Recorded data:

┄┄┄┄┄┄

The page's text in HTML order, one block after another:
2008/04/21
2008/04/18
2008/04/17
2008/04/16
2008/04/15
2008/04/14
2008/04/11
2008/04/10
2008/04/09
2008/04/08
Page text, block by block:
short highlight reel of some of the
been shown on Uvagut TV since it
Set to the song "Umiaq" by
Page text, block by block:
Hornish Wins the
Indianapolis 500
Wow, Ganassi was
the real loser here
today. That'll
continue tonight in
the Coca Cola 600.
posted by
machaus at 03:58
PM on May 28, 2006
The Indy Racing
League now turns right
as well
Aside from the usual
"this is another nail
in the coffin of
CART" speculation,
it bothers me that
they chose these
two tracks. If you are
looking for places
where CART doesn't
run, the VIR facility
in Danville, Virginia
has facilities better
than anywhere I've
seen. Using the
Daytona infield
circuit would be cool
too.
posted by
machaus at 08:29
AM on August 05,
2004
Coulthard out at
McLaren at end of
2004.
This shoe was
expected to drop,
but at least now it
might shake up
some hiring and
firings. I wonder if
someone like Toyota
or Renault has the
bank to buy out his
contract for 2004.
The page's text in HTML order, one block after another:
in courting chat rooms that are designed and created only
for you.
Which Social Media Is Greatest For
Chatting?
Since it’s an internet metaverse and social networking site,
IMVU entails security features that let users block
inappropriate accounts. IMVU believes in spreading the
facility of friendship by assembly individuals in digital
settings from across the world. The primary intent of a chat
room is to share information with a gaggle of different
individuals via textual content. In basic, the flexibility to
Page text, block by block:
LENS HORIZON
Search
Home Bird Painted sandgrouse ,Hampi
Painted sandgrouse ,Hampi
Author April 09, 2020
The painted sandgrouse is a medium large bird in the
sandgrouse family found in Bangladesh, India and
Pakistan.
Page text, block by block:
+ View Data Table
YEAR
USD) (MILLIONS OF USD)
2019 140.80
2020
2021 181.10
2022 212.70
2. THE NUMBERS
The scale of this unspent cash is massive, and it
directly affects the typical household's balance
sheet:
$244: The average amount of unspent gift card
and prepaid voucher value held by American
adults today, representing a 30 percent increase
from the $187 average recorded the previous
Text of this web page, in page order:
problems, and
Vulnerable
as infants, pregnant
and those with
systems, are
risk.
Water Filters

┄┄┄┄┄┄

Exercise:
Could you retype exactly the lines above, starting at the line that contains "machaus at 08:29" and ending at the line that contains "contract for 2004.", and nothing more?

Response for this exercise:
machaus at 08:29
AM on August 05,
2004
Coulthard out at
McLaren at end of
2004.
This shoe was
expected to drop,
but at least now it
might shake up
some hiring and
firings. I wonder if
someone like Toyota
or Renault has the
bank to buy out his
contract for 2004.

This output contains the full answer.